(Collected data entries)
"""

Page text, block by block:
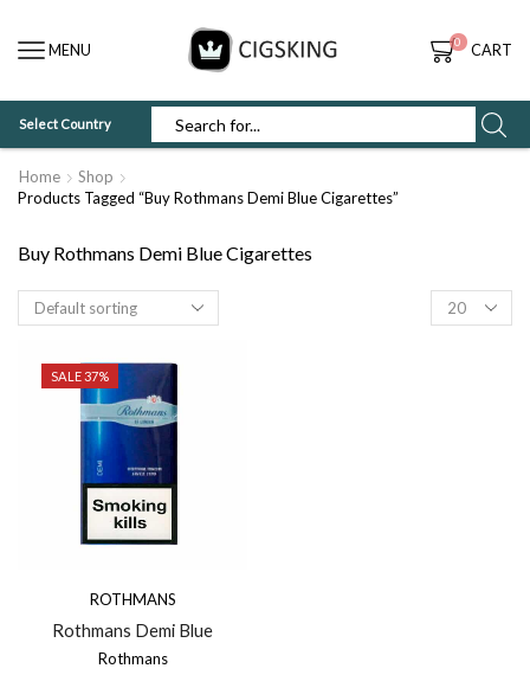
MENU 0 CART
Select Country
Home
Shop
Products Tagged “Buy Rothmans Demi Blue Cigarettes”
Buy Rothmans Demi Blue Cigarettes
Products
per
SALE 37%
ROTHMANS
Rothmans Demi Blue
Rothmans
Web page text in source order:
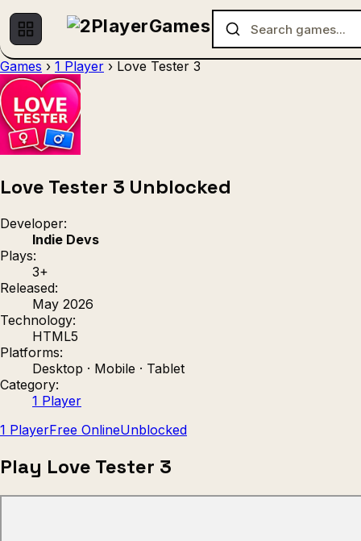
Games › 1 Player › Love Tester 3
Love Tester 3 Unblocked
Developer:
Indie Devs
Plays:
3+
Released:
May 2026
Technology:
HTML5
Platforms:
Desktop · Mobile · Tablet
Category:
1 Player
1 PlayerFree OnlineUnblocked
Play Love Tester 3
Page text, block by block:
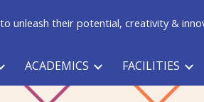
Skip to
unleash their potential, creativity &
ACADEMICS FACILITIES
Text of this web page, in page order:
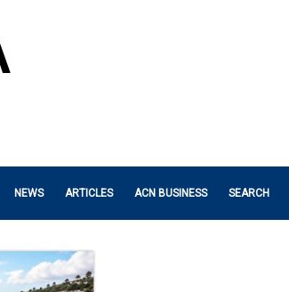
NEWS ARTICLES ACN BUSINESS SEARCH
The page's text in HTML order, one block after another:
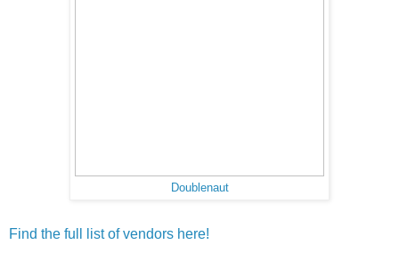
Doublenaut
Find the full list of vendors here!
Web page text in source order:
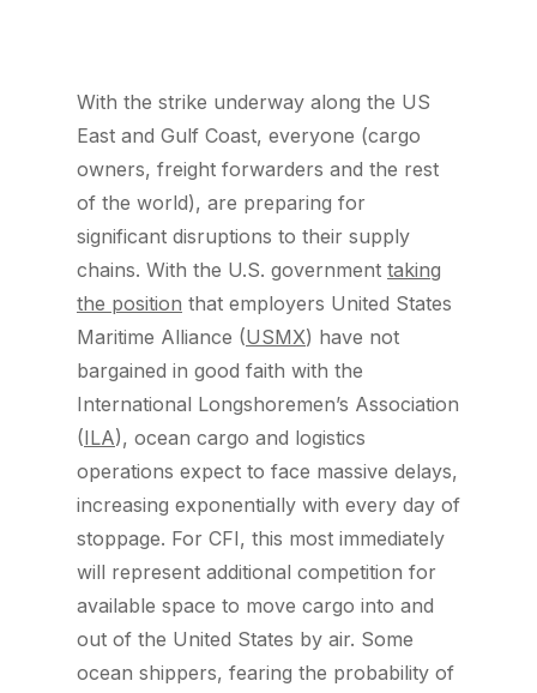
With the strike underway along the US
East and Gulf Coast, everyone (cargo
owners, freight forwarders and the rest
of the world), are preparing for
significant disruptions to their supply
chains. With the U.S. government taking
the position that employers United States
Maritime Alliance (USMX) have not
bargained in good faith with the
International Longshoremen’s Association
(ILA), ocean cargo and logistics
operations expect to face massive delays,
increasing exponentially with every day of
stoppage. For CFI, this most immediately
will represent additional competition for
available space to move cargo into and
out of the United States by air. Some
ocean shippers, fearing the probability of
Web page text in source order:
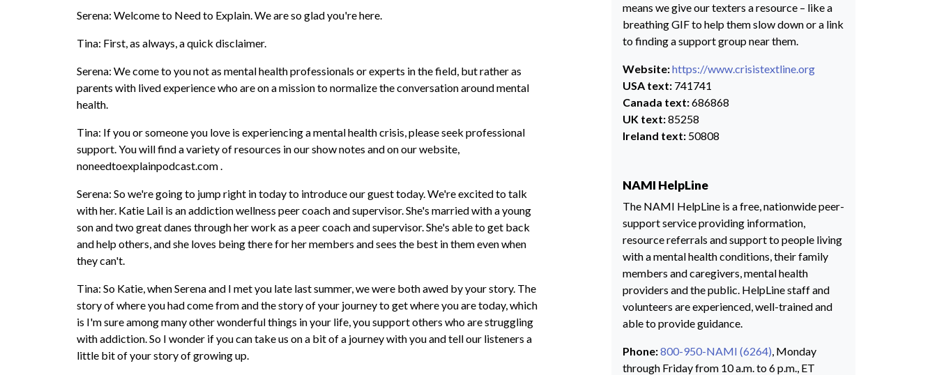
Serena: Welcome to Need to Explain. We are so glad you're here.
Tina: First, as always, a quick disclaimer.
Serena: We come to you not as mental health professionals or experts in the field, but rather as
parents with lived experience who are on a mission to normalize the conversation around mental
health.
Tina: If you or someone you love is experiencing a mental health crisis, please seek professional
support. You will find a variety of resources in our show notes and on our website,
noneedtoexplainpodcast.com .
Serena: So we're going to jump right in today to introduce our guest today. We're excited to talk
with her. Katie Lail is an addiction wellness peer coach and supervisor. She's married with a young
son and two great danes through her work as a peer coach and supervisor. She's able to get back
and help others, and she loves being there for her members and sees the best in them even when
they can't.
Tina: So Katie, when Serena and I met you late last summer, we were both awed by your story. The
story of where you had come from and the story of your journey to get where you are today, which
is I'm sure among many other wonderful things in your life, you support others who are struggling
with addiction. So I wonder if you can take us on a bit of a journey with you and tell our listeners a
little bit of your story of growing up.
means we give our texters a resource – like a
breathing GIF to help them slow down or a link
to finding a support group near them.
Website:https://www.crisistextline.org
USA text: 741741
Canada text:686868
UK text:85258
Ireland text: 50808
NAMI HelpLine
The NAMI HelpLine is a free, nationwide peer-
support service providing information,
resource referrals and support to people living
with a mental health conditions, their family
members and caregivers, mental health
providers and the public. HelpLine staff and
volunteers are experienced, well-trained and
able to provide guidance.
Phone:800-950-NAMI (6264), Monday
through Friday from 10 a.m. to 6 p.m., ET
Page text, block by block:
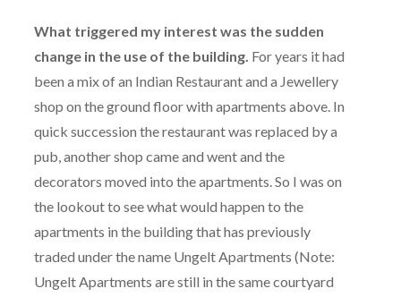
What triggered my interest was the sudden
change in the use of the building. For years it had
been a mix of an Indian Restaurant and a Jewellery
shop on the ground floor with apartments above. In
quick succession the restaurant was replaced by a
pub, another shop came and went and the
decorators moved into the apartments. So I was on
the lookout to see what would happen to the
apartments in the building that has previously
traded under the name Ungelt Apartments (Note:
Ungelt Apartments are still in the same courtyard
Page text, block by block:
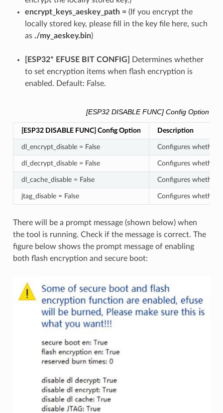
encrypt_keys_aeskey_path =(If you encrypt the
locally stored key, please fill in the key file here, such
as ./my_aeskey.bin)
[ESP32* EFUSE BIT CONFIG]
Determines whether
to set encryption items when flash encryption is
enabled. Default: False.
[ESP32 DISABLE FUNC] Config Option
[ESP32 DISABLE FUNC] Config Option Description
dl_encrypt_disable = False Configures whether
dl_decrypt_disable = False Configures whether
dl_cache_disable = False Configures whether
jtag_disable = False Configures whether
There will be a prompt message (shown below) when
the tool is running. Check if the message is correct. The
figure below shows the prompt message of enabling
both flash encryption and secure boot:
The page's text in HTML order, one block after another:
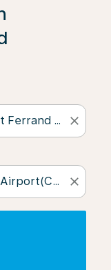
close
close
Offers’ to see
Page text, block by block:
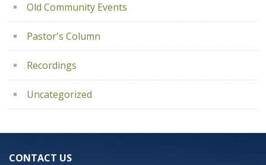
Old Community Events
Pastor's Column
Recordings
Uncategorized
CONTACT US
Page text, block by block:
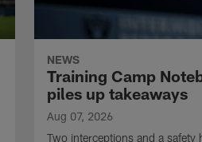
NEWS
Training Camp
piles up takeaways
Aug 07, 2026
Two interceptions and a safety
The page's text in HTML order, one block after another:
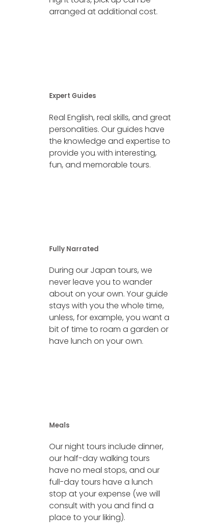
arranged at additional cost.
Expert Guides
Real English, real skills, and great
personalities. Our guides have
the knowledge and expertise to
provide you with interesting,
fun, and memorable tours.
Fully Narrated
During our Japan tours, we
never leave you to wander
about on your own. Your guide
stays with you the whole time,
unless, for example, you want a
bit of time to roam a garden or
have lunch on your own.
Meals
Our night tours include dinner,
our half-day walking tours
have no meal stops, and our
full-day tours have a lunch
stop at your expense (we will
consult with you and find a
place to your liking).
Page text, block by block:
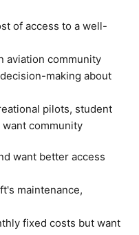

"""

What to work on: What lines in the data above carry "through"? Return them all.

Written answer:
son and two great danes through her work as a peer coach and supervisor. She's able to get back
through Friday from 10 a.m. to 6 p.m., ET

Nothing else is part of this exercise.